About Me
Hi! I’m a Ph.D. student in EECS at UC Berkeley, where I’m fortunate to be advised by Prof. Yi Ma and Prof. Jiantao Jiao. I’m affiliated with BAIR and supported by a UC Berkeley College of Engineering fellowship. Prior to my PhD, I completed a BA in CS and MS in EECS, also at UC Berkeley.
My research interests broadly lie in developing theoretically principled large-scale empirical deep learning methodology. I work on building theoretical principles for existing approaches as well as developing new approaches from first principles. As such, my work tends to have a combination of theory, controlled experiments, and larger-scale experiments.
I’m particularly interested in problem instances where data is high-dimensional yet has rich structure, such as computer vision and natural language processing, and how this structure interacts with mechanisms for representation and generation within deep neural networks.
If this sounds too vague to you, here are some specific problems I'm interested in.
Large Language Models (LLMs): What concepts and algorithms do LLMs learn, and how are they represented mechanistically? How do approximate retrieval and approximate reasoning manifest in LLMs? How do the (pre-)training dynamics of LLMs adapt to the structure of the training data and produce high-level model behaviors?
Diffusion Models: What allows diffusion models to generalize beyond the empirical distribution of their training data? What structures within data and network architecture enable diffusion models to succeed in some domains and not others?
Multi-Modal Deep Learning: What are the key information-theoretical principles of cross-modality learning? What is the relationship between the representations of text and visual data (both in modern vision-language models and conditional diffusion models), and how is this relationship mechanistically enforced by the underlying deep neural network?
Vision Self-Supervised Learning: How to model faithful and high-quality representations of visual data for recognition tasks? I'm especially interested in developing and applying principles for two problems: (1) continual self-supervised learning, (2) self-supervised learning of dynamic time-correlated data (such as frames of videos).
Finally: How to leverage answers to the above questions to build more powerful, more sample-efficient, multi-modal deep learning models at large scale?

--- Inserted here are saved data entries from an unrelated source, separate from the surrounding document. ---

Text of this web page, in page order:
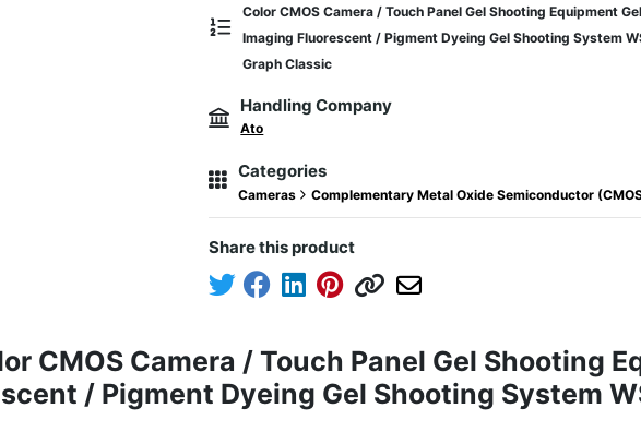
Color CMOS Camera / Touch Panel Gel Shooting Equipment
Imaging Fluorescent / Pigment Dyeing Gel Shooting System
Graph Classic
Handling Company
Ato
Categories
Cameras Complementary Metal Oxide Semiconductor
Share this product
CMOS Camera / Touch Panel Gel Shooting
/ Pigment Dyeing Gel Shooting System
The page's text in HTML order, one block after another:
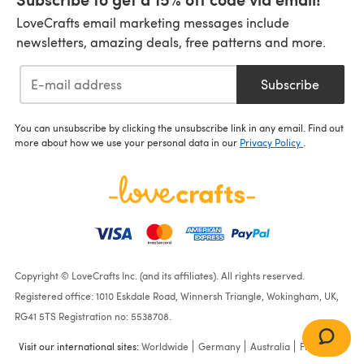
LoveCrafts email marketing messages include
newsletters, amazing deals, free patterns and more.
Subscribe
You can unsubscribe by clicking the unsubscribe link in any email. Find out
more about how we use your personal data in our Privacy Policy
Copyright © LoveCrafts Inc. (and its affiliates). All rights reserved.
Registered office: 1010 Eskdale Road, Winnersh Triangle, Wokingham, UK,
RG41 5TS Registration no: 5538708.
Visit our international sites:Worldwide Germany Australia France
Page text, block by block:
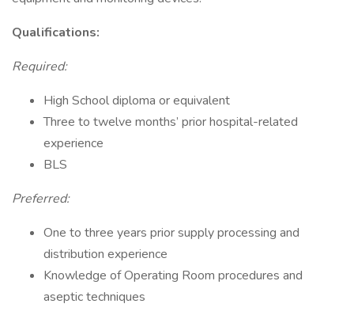
Qualifications:
Required:
High School diploma or equivalent
Three to twelve months’ prior hospital-related
experience
BLS
Preferred:
One to three years prior supply processing and
distribution experience
Knowledge of Operating Room procedures and
aseptic techniques
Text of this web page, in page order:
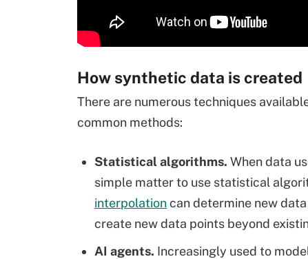
How synthetic data is created
There are numerous techniques
common methods:
Statistical algorithms. When data
simple matter to use statistical
interpolationcan determine new
create new data points beyond
AI agents. Increasingly used to
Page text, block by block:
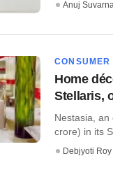
Anuj
CONSUMER
Home
Stellaris,
Nestasia,
crore) in its
Debjyoti Roy
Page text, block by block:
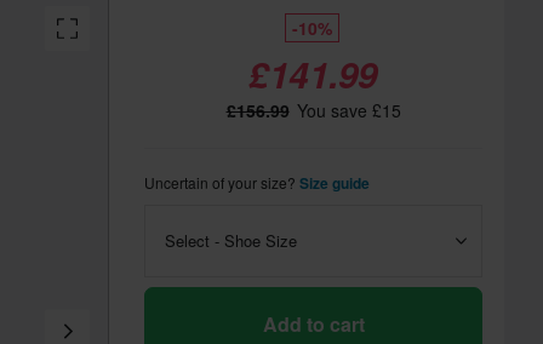
-10%
£141.99
£156.99 You save £15
Uncertain of your size? Size guide
Select - Shoe Size
Add to cart
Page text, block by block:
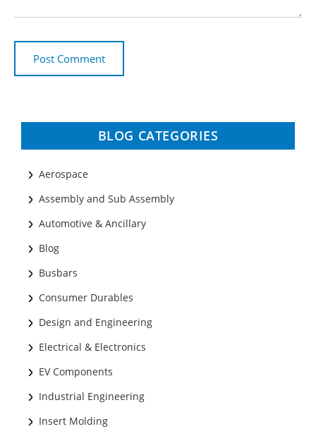
BLOG CATEGORIES
Aerospace
Assembly and Sub Assembly
Automotive & Ancillary
Blog
Busbars
Consumer Durables
Design and Engineering
Electrical & Electronics
EV Components
Industrial Engineering
Insert Molding
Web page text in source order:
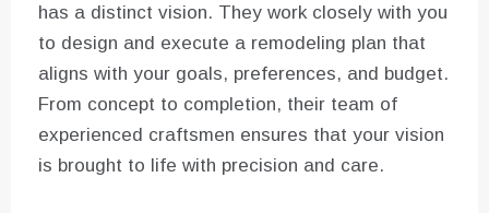
has a distinct vision. They work closely with you
to design and execute a remodeling plan that
aligns with your goals, preferences, and budget.
From concept to completion, their team of
experienced craftsmen ensures that your vision
is brought to life with precision and care.
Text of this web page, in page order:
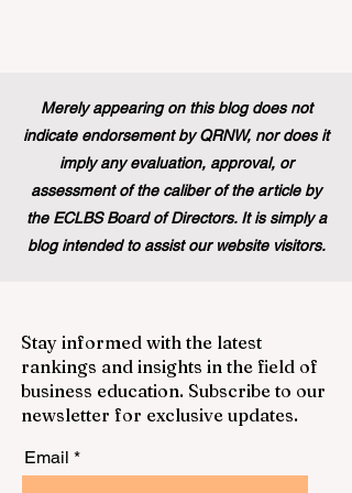
Merely appearing on this blog does not
indicate endorsement by QRNW, nor does it
imply any evaluation, approval, or
assessment of the caliber of the article by
the ECLBS Board of Directors. It is simply a
blog intended to assist our website visitors.
Stay informed with the latest
rankings and insights in the field of
business education. Subscribe to our
newsletter for exclusive updates.
Email
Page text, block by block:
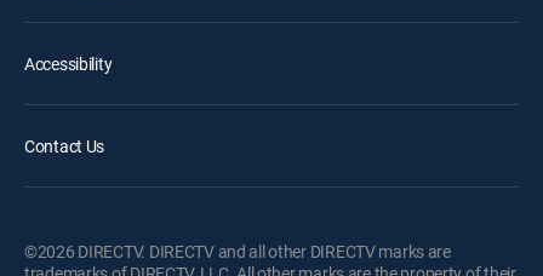
Accessibility
Contact Us
©2026 DIRECTV. DIRECTV and all other DIRECTV marks are
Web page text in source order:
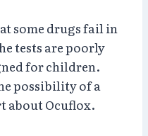
some drugs fail in
tests are poorly
for children.
possibility of a
about Ocuflox.
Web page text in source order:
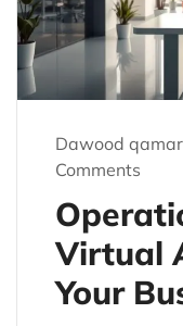
Dawood qamar
Comments
Virtual
Your
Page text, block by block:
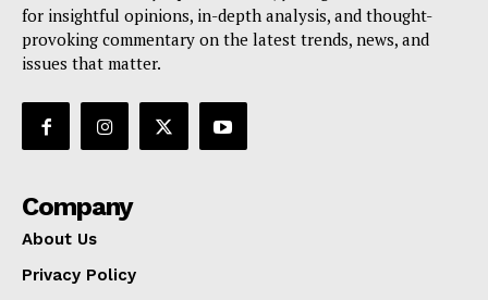
for insightful opinions, in-depth analysis, and thought-
provoking commentary on the latest trends, news, and
issues that matter.
Company
About Us
Privacy Policy
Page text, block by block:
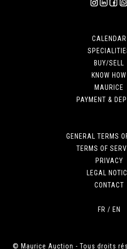
CALENDAR
BUY/SELL
KNOW HOW
MAURICE
PAYMENT &
GENERAL TERMS
TERMS OF
PRIVACY
LEGAL
CONTACT
FR / EN
© Maurice Auction - Tous droits
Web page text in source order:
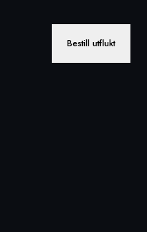
Bestill utflukt
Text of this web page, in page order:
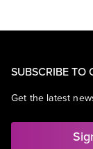
SUBSCRIBE TO
Get the latest
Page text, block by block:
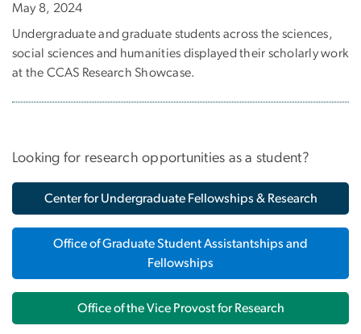
May 8, 2024
Undergraduate and graduate students across the sciences,
social sciences and humanities displayed their scholarly work
at the CCAS Research Showcase.
Looking for research opportunities as a student?
Center for Undergraduate Fellowships & Research
Office of Graduate Student Assistantships and
Fellowships
Office of the Vice Provost for Research
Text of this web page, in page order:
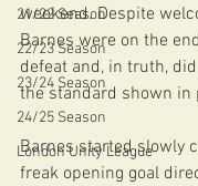
21/22 Season
22/23 Season
23/24 Season
24/25 Season
London Unity League
weekend. Despite
Barnes were on the
defeat and, in truth,
the standard shown in
Barnes started slowly
freak opening goal
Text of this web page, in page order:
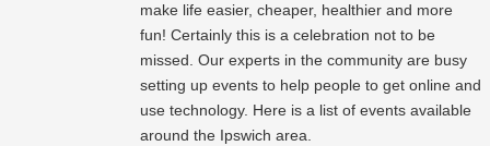
make life easier, cheaper, healthier and more
fun! Certainly this is a celebration not to be
missed. Our experts in the community are busy
setting up events to help people to get online and
use technology. Here is a list of events available
around the Ipswich area.
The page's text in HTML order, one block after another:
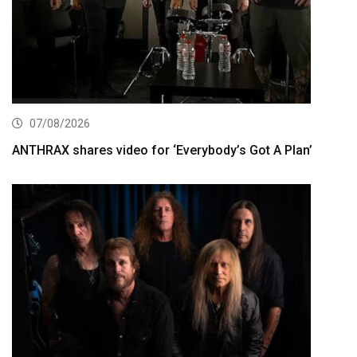
07/08/2026
ANTHRAX shares video for ‘Everybody’s Got A Plan’

Notes for undergraduate and masters students.
Note 1: I'm happy to chat about my research or general advising. Please send me an email and we can work out a time. Please include "[Advising Inquiry]" in your email title.
Note 2: If you are interested in research collaboration, please send me an email with your background and specific interests (the more detailed, the better). Please mention what you would like to work on. Please include "[Research Collaboration Inquiry]" in your email title. The recommended time investment is at least 15 hours per week. Self-sufficiency is highly valued. To ensure a more fruitful collaboration, you should be able to read and understand deep learning papers, be comfortable with high-level linear algebra and probability, and be acquainted with either PyTorch or Jax. Thank you for your understanding.
PS: I try my best to reply to every serious inquiry about an advising chat or potential research collaboration. If you don't see a reply after, say, a week, feel free to bump the email thread. In return, if you're writing to ask to work with me, I ask that you really think about whether you are interested in the work and are willing to spend the time on it.
Recent Updates
- (September 2024) Our paper Active-Dormant Attention Heads: Mechanistically Demystifying Extreme-Token Phenomena in LLMs was accepted (oral) to NeurIPS 2024 M3L Workshop.
- (September 2024) Our paper Scaling White-Box Transformers for Vision was accepted to NeurIPS 2024.
- (May 2024) Started a summer research scientist internship at NexusFlow.
- (May 2024) Our new comprehensive paper White-Box Transformers via Sparse Rate Reduction: Compression is all There Is?, reviewing our “White-Box Transformers” line of work: deriving efficient, interpretable, and performant transformer-like architectures from first-principles information theory and signal processing, was accepted to JMLR.
- (May 2024) Our paper A Global Geometric Analysis of Maximal Coding Rate Reduction was accepted to ICML 2024.
- (January 2024) Our paper Masked Completion via Structured Diffusion with White-Box Transformers, which develops a connection between iterative denoising in diffusion models and representation learning in transformer-like deep networks, and uses it to construct a performant, efficient, and interpretable transformer-like autoencoder, was accepted to ICLR 2024.
- (November 2023) Our papers Emergence of Segmentation with Minimalistic White-Box Transformers, Closed-Loop Transcription via Convolutional Sparse Coding, and Masked Completion via Structured Diffusion with White-Box Transformers were accepted to CPAL 2024.
- (October 2023) Our paper Emergence of Segmentation with Minimalistic White-Box Transformers was accepted to NeurIPS 2023 XAIA Workshop.
- (September 2023) Our paper White-Box Transformers via Sparse Rate Reduction, proposing an interpretable and parameter-efficient transformer-like architecture derived from first-principles, was accepted to NeurIPS 2023.
- (August 2023) Started my Ph.D. program in EECS at UC Berkeley!